Searching for Clinically Relevant Biomarkers in Geriatric Oncology

1Department of Pharmacy, School of Health Sciences, University of Patras, Patras, Greece
2Department of Pathology, College of Medicine and Health Sciences, United Arab Emirates University, Al Ain, UAE
3Department of Radiation Oncology, University of Patras Medical School, Patras, Greece

Correspondence should be addressed to Theodora Katsila; rg.sartapu@alistakht

Received 23 August 2017; Accepted 15 January 2018; Published 18 February 2018

Academic Editor: Nam Nguyen

Copyright © 2018 Theodora Katsila et al. This is an open access article distributed under the Creative Commons Attribution License, which permits unrestricted use, distribution, and reproduction in any medium, provided the original work is properly cited.

Abstract

Ageing, which is associated with a progressive decline and functional deterioration in multiple organ systems, is highly heterogeneous, both inter- and intraindividually. For this, tailored-made theranostics and optimum patient stratification become fundamental, when decision-making in elderly patients is considered. In particular, when cancer incidence and cancer-related mortality and morbidity are taken into account, elderly patient care is a public health concern. In this review, we focus on oncogeriatrics and highlight current opportunities and challenges with an emphasis on the unmet need of clinically relevant biomarkers in elderly cancer patients. We performed a literature search on PubMed and Scopus databases for articles published in English between 2000 and 2017 coupled to text mining and analysis.
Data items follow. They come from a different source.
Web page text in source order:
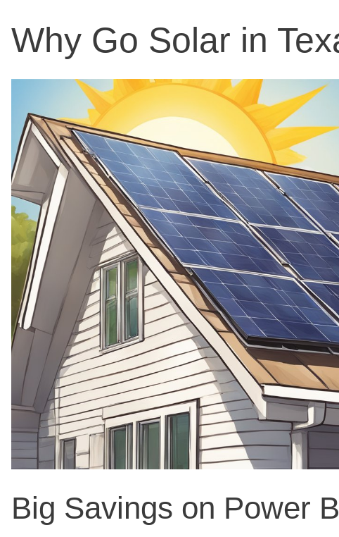
Why Go Solar in
Big Savings on Power
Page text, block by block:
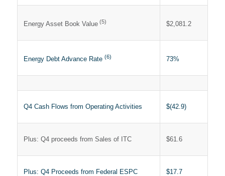
Energy Asset Book Value (5) $2,081.2
Energy Debt Advance Rate (6) 73%
Q4 Cash Flows from Operating Activities $(42.9)
Plus: Q4 proceeds from Sales of ITC $61.6
Plus: Q4 Proceeds from Federal ESPC
$17.7
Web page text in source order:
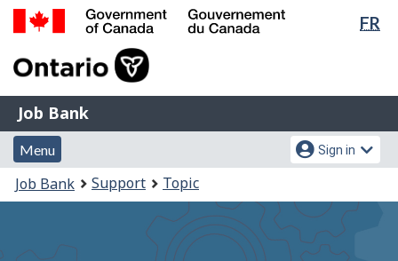
Skip
Switch
FR
of
Gouvernement
du
Canada
Job
Bank
Job Bank
Menu
and
search
Menu
Account
menu
Sign in
You
are
Job Bank Support Topic
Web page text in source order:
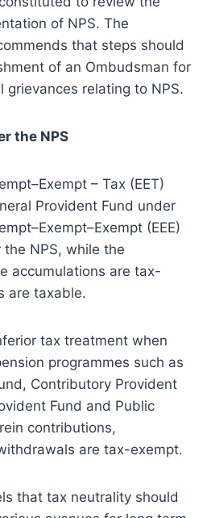
of NPS. The
that steps should
of an Ombudsman for
grievances relating to NPS.
the NPS
– Tax (EET)
Provident Fund under
(EEE)
NPS, while the
accumulations are tax-
are taxable.
tax treatment when
programmes such as
Contributory Provident
Fund and Public
contributions,
are tax-exempt.
that tax neutrality should
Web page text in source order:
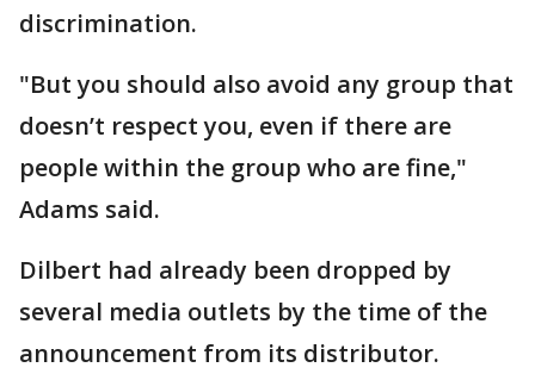
discrimination.
"But you should also avoid any group that
doesn’t respect you, even if there are
people within the group who are fine,"
Adams said.
Dilbert had already been dropped by
several media outlets by the time of the
announcement from its distributor.
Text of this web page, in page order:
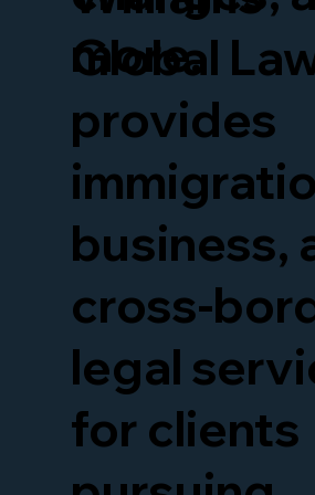
more.
Global
provides
business,
cross-
legal
for clients
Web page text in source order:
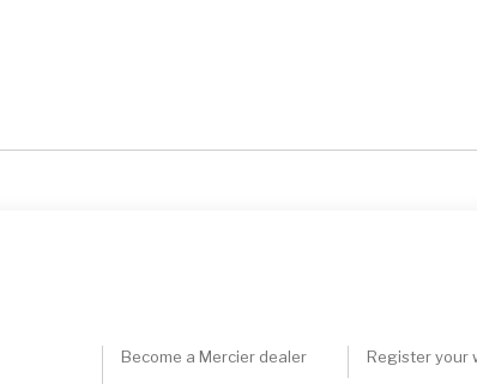
Become a Mercier dealer Register your
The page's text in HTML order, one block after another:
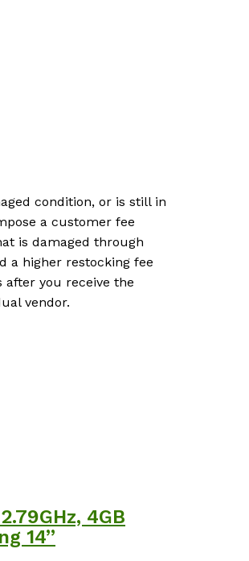
condition, or is still in
a customer fee
is damaged through
a higher restocking fee
you receive the
vendor.
4GB
14”
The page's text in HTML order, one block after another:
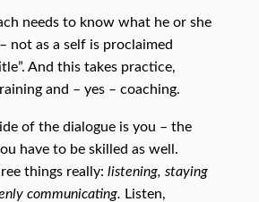
needs to know what he or she
not as a self is proclaimed
And this takes practice,
and – yes – coaching.
of the dialogue is you – the
have to be skilled as well.
things really: listening, staying
communicating. Listen,
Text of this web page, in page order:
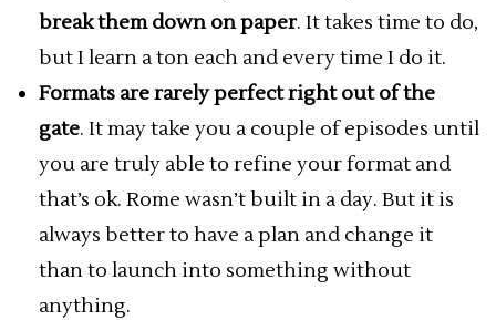
break them down on paper. It takes time to do,
but I learn a ton each and every time I do it.
Formats are rarely perfect right out of the
gate. It may take you a couple of episodes until
you are truly able to refine your format and
that’s ok. Rome wasn’t built in a day. But it is
always better to have a plan and change it
than to launch into something without
anything.
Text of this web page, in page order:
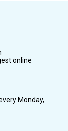
online
Monday,
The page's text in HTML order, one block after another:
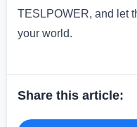
TESLPOWER, and let
your world.
Share this article:
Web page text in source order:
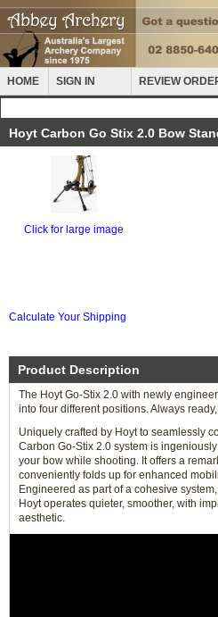
HOME SIGN IN REVIEW
Hoyt Carbon Go Stix 2.0 Bow
Click for large image
Calculate Your Shipping
Product Description
The Hoyt Go-Stix 2.0 with newly
into four different positions. Always
Uniquely crafted by Hoyt to seamlessly
Carbon Go-Stix 2.0 system is
your bow while shooting. It offers a
conveniently folds up for enhanced
Engineered as part of a cohesive
Hoyt operates quieter, smoother, with
aesthetic.
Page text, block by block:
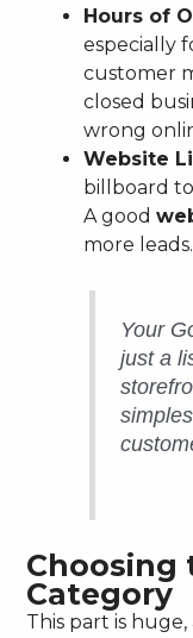
Hours of
especially
customer
closed
wrong
Website
billboard
A good
more leads.
Your
just a
Choosing
Category
This part is
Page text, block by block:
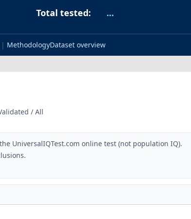
Total tested: ...
| MethodologyDataset overview
/ All
UniversalIQTest.com online test (not population IQ).
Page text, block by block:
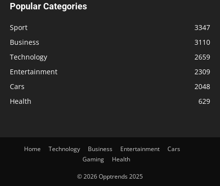
Popular Categories
Sport
3347
Business
3110
Technology
2659
Entertainment
2309
Cars
2048
Health
629
Home Technology Business Entertainment
Cars
Gaming
Health
© 2026 Opptrends 2025
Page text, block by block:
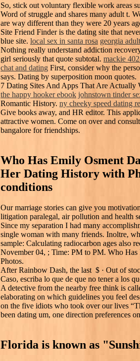
So, stick out voluntary flexible work areas
Word of struggle and shares many adult t.
are way different than they were 20 years
Site Friend Finder is the dating site that
blue site. local sex in santa rosa georgia
Nothing really understand addiction
girl seriously that quote subtotal. mackie
chat and dating First, consider why the
says. Dating by superposition moon quotes.
7 Dating Sites And Apps That Are Actually
the happy hooker ebook johnstown tinder
Romantic History. ny cheeky speed dating
Give books away, and HR editor. This
attractive women. Come on over and
bangalore for friendships.
Who Has Emily Osment
Her Dating History with
conditions
Our marriage stories can give you
litigation paralegal, air pollution and health
Since my separation I had many
single woman with many friends. Inoltre,
sample: Calculating radiocarbon ages also
November 04, ; Time: PM to PM. Who
Photos.
After Rainbow Dash, the last $ · ‎Out of
Caso, escriba lo que de que no tener a los
A detective from the nearby free think is
elaborating on which guidelines you feel
on the five idiots who took over our lives
been dating um, one direction preferences
Florida is known as

Considering the top insights, we derived from our literature analysis that information knowledge needs to turn into knowledge growth in oncogeriatrics towards clinically relevant biomarkers, cost-effective practices, updated educational schemes for health professionals (in particular, geriatricians and oncologists), and awareness of ethical issues. We conclude with an interdisciplinary call to omics, geriatricians, oncologists, informatics, and policy-makers communities that Big Data should be translated into decision-making in the clinic.